Web Hosting Talk







View Full Version : Running Massive Databases


MaB
07-02-2003, 06:28 PM
Hi - we've developed a solution for a client - the website runs data feeds from merchants and then allows visitors to search for these items (in categories) and the results are show in order of the merchants bid per click (ie a bid per click search engine but using datafeeds)

The problme is that they are growing fast and its starting to get a tad slow. The machien is a dual xeon (looks like 4 cpu's therefore) and 1 G ram (up to 4 G possible)

The database runs on MySQL4 - however we're afraid the database will have millions of listings in a quick order of time and we're looking into how to let this grow without running into the slowdowns -

how do huge databases (such as this site which I can imagine has millions upon millions of database entries) run efficiently?

We've thought of solutions that involve load balancing / clustering but more details are needed. I know clustering on MySQL is one way (replication) but it may have to do.

What can we do to speed up the search through millions of entries? Load the whole db into ram? Split the database so that different products/merchants are on different servers?

Any real suggestion (maybe some from the WHT staff) as to how this can be done would be greatly appreciated.

Thanks.

jimt-bocacom
07-02-2003, 07:52 PM
One trick we use for our backend DBs is to run them on RAID 5 IDE arrays. We use 3ware 7850 RAID controllers. These are parallel IDE controllers (one per drive) with a transfer speed of 120Mb/s. With an 8 drive array, we can get a very high trasfer rate (reads at 175 Mb/s). If you combine that with a four way XEON box (we haven't yet, but will be soon), you should have one fast fault tolerant server.

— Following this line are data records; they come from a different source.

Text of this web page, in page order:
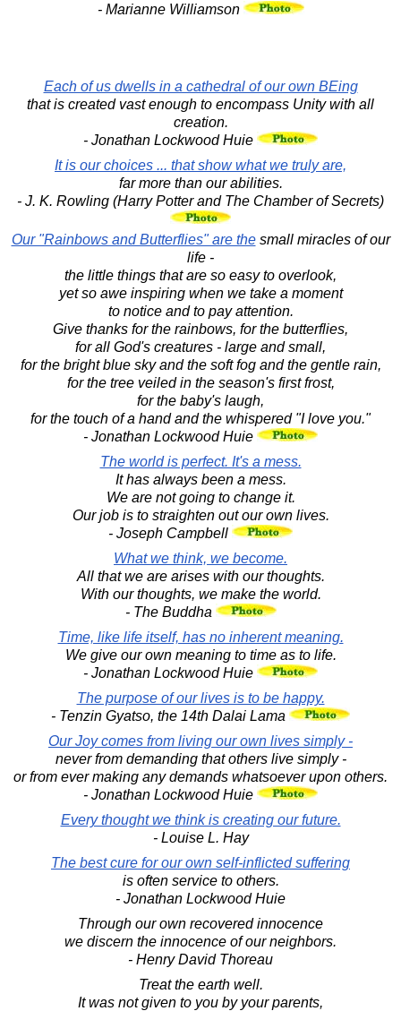
- Marianne Williamson
Each of us dwells in a cathedral of our own BEing
that is created vast enough to encompass Unity with all
creation.
- Jonathan Lockwood Huie
It is our choices ... that show what we truly are,
far more than our abilities.
- J. K. Rowling (Harry Potter and The Chamber of Secrets)
Our "Rainbows and Butterflies" are thesmall miracles of our
life -
the little things that are so easy to overlook,
yet so awe inspiring when we take a moment
to notice and to pay attention.
Give thanks for the rainbows, for the butterflies,
for all God's creatures - large and small,
for the bright blue sky and the soft fog and the gentle rain,
for the tree veiled in the season's first frost,
for the baby's laugh,
for the touch of a hand and the whispered "I love you."
- Jonathan Lockwood Huie
The world is perfect. It's a mess.
It has always been a mess.
We are not going to change it.
Our job is to straighten out our own lives.
- Joseph Campbell
What we think, we become.
All that we are arises with our thoughts.
With our thoughts, we make the world.
- The Buddha
Time, like life itself, has no inherent meaning.
We give our own meaning to time as to life.
- Jonathan Lockwood Huie
The purpose of our lives is to be happy.
- Tenzin Gyatso, the 14th Dalai Lama
Our Joy comes from living our own lives simply -
never from demanding that others live simply -
or from ever making any demands whatsoever upon others.
- Jonathan Lockwood Huie
Every thought we think is creating our future.
- Louise L. Hay
The best cure for our own self-inflicted suffering
is often service to others.
- Jonathan Lockwood Huie
Through our own recovered innocence
we discern the innocence of our neighbors.
- Henry David Thoreau
Treat the earth well.
It was not given to you by your parents,

You can check out the specs here:

http://www.3ware.com/products/benchmarks.asp

We are running MSSQL here, so I cannot really give you any advice on MySQL.

Jim

MaB
07-02-2003, 07:56 PM
It's running on a 3ware hardware raid card but its only 2 port raid 0 which means writing is 2x as slow but reading is still 2x as fast...

however, we arent hosting this server in one of our racks at IDT (for reasons I will not get into now) so its sort of beyond my control what they can / cant put in there :( I may look into asking them to convert it into raid 5 (there will be alot of downtime tho:()

Thanks for your reply.

genlee
07-02-2003, 08:53 PM
Optimizing your queries will probably give you the most improvement. You can use vmstat to see where your server is lagging while it is under load and go from there.

Daijoubu
07-02-2003, 08:58 PM
IPB use mysql FULLTEXTE index for search

jimt-bocacom
07-02-2003, 09:31 PM
Thanks for your reply
No Problem. Gook Luck! :)

Jim

DenRomano
07-03-2003, 01:07 AM
In this case you are going to need to both spend money on hardware and peak the software.

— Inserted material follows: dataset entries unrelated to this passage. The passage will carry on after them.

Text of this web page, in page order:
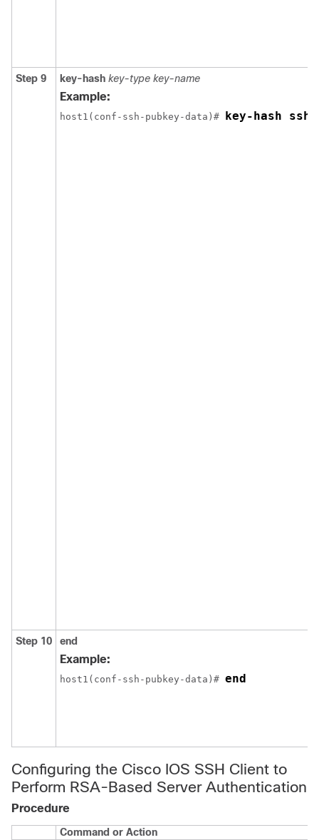
Step 9 key-hash key-type key-name
Example:
host1(conf-ssh-pubkey-data)# key-hash
Step 10 end
Example:
host1(conf-ssh-pubkey-data)# end
Configuring the Cisco IOS SSH Client to
Perform RSA-Based Server Authentication
Procedure
Command or Action
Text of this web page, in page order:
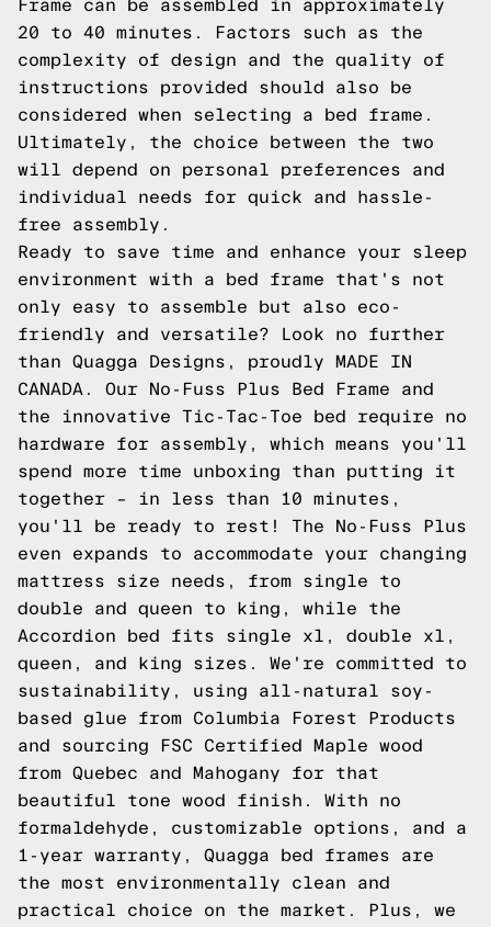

I would have 2 servers. 1 for app and 1 for mysql. Load up on the RAM

I would create several DBs to do the work.

MaB
07-03-2003, 08:16 PM
What do you mean peak software? You mean other database (like oracle?)?

boxman
07-03-2003, 10:41 PM
With such a huge project, you probably need to abandon the free database and spring for an Oracle license. Ouch -- it might cost you five figures for all those processors.

MaB
07-03-2003, 10:47 PM
:(

Well, i'm not the one paying for the project, im just the programmer :) Ill try to run it by em tho

How do sites such as WHT that have 1,000,000's of entries do it? or other large sites like yahoo financial or OSDN that run mysql? (i beleive hearing google ran mysql but i may be mistaken)

LiveRack
07-03-2003, 11:11 PM
I have a site that has around 3,000,000 records in it and recieves a little over 12-14 hits a second average and it's doing fine on a Dual Xeon system with 512MB RAM (apache 1.3 and mysql 4.0). The load average is around 0.5.

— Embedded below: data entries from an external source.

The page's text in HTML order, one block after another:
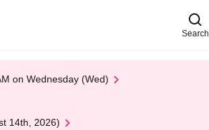
Search
on Wednesday (Wed)
14th, 2026)
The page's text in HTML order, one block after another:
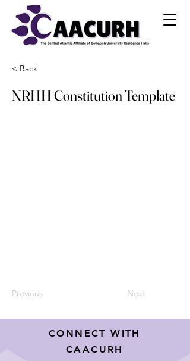
< Back
NRHH Constitution Template
Previous Next
CONNECT WITH
CAACURH
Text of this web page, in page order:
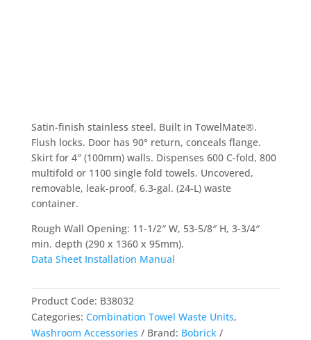
Satin-finish stainless steel. Built in TowelMate®.
Flush locks. Door has 90° return, conceals flange.
Skirt for 4″ (100mm) walls. Dispenses 600 C-fold, 800
multifold or 1100 single fold towels. Uncovered,
removable, leak-proof, 6.3-gal. (24-L) waste
container.
Rough Wall Opening: 11-1/2″ W, 53-5/8″ H, 3-3/4″
min. depth (290 x 1360 x 95mm).
Data Sheet Installation Manual
Product Code: B38032
Categories: Combination Towel Waste Units,
Washroom Accessories
Brand: Bobrick
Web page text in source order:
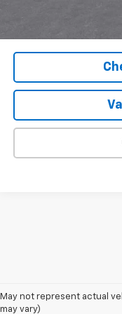
5.9% APR for 60
May not represent actual
may vary)

I'm sure mysql 4.0 can handle the kind of loads you describe. However, if you really need the best support possible then consider Oracle.

MaB
07-03-2003, 11:45 PM
Well its rather complicated because to display a single product it has to go through 1,000,000's of entries to get just a product match, then the same amount of records in a different DB to find a list of merchants then a differetn db to get the product info, then get the pid per click from each of the 100's of merchants (which have 1000's of products) and compare and sort em in order :(

I guess I'll have to bunch it all together to make it quicker....

Daijoubu
07-04-2003, 12:03 AM
Will this help o.O
http://www.mysql.com/doc/en/Fulltext_Search.html

LiveRack
07-04-2003, 12:09 AM
Full text searching wouldn't be ideal for these kind of queries. I think indexes would be the way to go. Good indexes can dramatically improve performance.

MaB
07-04-2003, 12:26 AM
Would you be so kind as to explain the differenfce between the 2?